When it comes to the usage of media on the Internet, there has always been a lot of debate about what’s acceptable versus what’s unacceptable. Here we are in 2014 still trying to hammer out exactly what all falls into “fair use,” and who is ultimately responsible when copyrighted material is used in ways unintended by the copyright holder.
It always depends on the scenario in question, but the state of the social, user-generated Internet makes it virtually impossible for content owners to truly control what happens to their product.
The other day, the Court of Justice of the European Union ruled that it is not copyright infringement if someone embeds a copyrighted video on their website, even if that video itself was uploaded without permission in the first place. The basic logic behind the ruling is that embedding it isn’t making it available in a new way. If you embed a YouTube video, that’s still YouTube. It was on YouTube, and that’s still where it is, so someone embedding that video on their site using the code made available by YouTube doesn’t make that person responsible for infringement.
The Court argues that embedding a file or video is not a breach of creator’s copyrights under European law, as long as it’s not altered or communicated to a new public. In the current case, the video was already available on YouTube so embedding it is not seen as a new communication.
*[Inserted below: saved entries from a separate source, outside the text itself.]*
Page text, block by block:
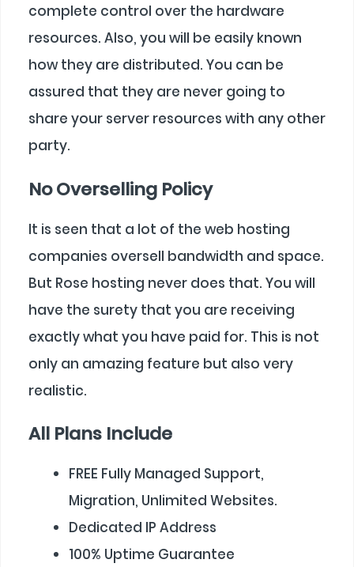
complete control over the hardware
resources. Also, you will be easily known
how they are distributed. You can be
assured that they are never going to
share your server resources with any other
party.
No Overselling Policy
It is seen that a lot of the web hosting
companies oversell bandwidth and space.
But Rose hosting never does that. You will
have the surety that you are receiving
exactly what you have paid for. This is not
only an amazing feature but also very
realistic.
All Plans Include
FREE Fully Managed Support,
Migration, Unlimited Websites.
Dedicated IP Address
100% Uptime Guarantee
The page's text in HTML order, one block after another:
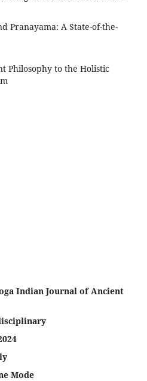
Pranayama: A State-of-the-
Philosophy to the Holistic
Indian Journal of Ancient
Mode
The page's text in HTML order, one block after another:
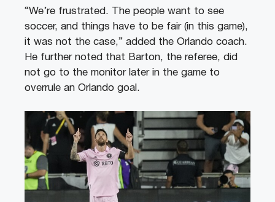
“We’re frustrated. The people want to see
soccer, and things have to be fair (in this game),
it was not the case,” added the Orlando coach.
He further noted that Barton, the referee, did
not go to the monitor later in the game to
overrule an Orlando goal.

“The embedding in a website of a protected work which is publicly accessible on another website by means of a link using the framing technology … does not by itself constitute communication to the public within the meaning of [the EU Copyright directive] to the extent that the relevant work is neither communicated to a new public nor by using a specific technical means different from that used for the original communication,” the Court’s verdict reads.
As the publication points out, a previous case with a similar ruling about linking was used as the basis for this ruling. Essentially, the content is there whether a third-party webpage points to it or not. Pointing to it, even via an embed is not infringement, as far as the court is concerned.